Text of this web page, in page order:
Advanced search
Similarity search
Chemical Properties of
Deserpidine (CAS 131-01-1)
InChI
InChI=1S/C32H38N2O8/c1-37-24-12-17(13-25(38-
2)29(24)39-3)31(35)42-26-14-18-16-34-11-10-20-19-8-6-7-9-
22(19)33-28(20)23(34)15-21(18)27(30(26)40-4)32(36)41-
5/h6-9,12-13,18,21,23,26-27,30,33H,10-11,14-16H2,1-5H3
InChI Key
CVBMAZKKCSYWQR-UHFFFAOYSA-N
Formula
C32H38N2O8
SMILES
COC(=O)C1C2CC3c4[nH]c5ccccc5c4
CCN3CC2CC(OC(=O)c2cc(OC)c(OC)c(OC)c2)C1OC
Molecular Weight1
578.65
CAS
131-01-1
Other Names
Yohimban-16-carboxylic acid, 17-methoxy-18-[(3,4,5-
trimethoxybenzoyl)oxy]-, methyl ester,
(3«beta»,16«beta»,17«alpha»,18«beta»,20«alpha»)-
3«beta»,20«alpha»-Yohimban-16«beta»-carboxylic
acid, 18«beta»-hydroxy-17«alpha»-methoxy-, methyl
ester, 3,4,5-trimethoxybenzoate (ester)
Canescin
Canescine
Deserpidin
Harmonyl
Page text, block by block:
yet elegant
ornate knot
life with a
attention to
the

========================

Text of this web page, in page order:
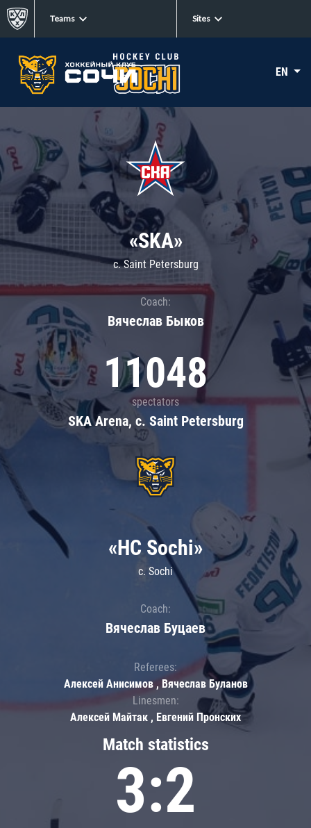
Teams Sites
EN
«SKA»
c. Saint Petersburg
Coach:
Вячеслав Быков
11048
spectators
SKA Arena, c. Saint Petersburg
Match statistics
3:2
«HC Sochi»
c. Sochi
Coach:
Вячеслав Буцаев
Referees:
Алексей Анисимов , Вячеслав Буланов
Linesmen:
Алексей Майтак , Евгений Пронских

========================

Your answer should be a single number: how many lines in the data above include "search"?

2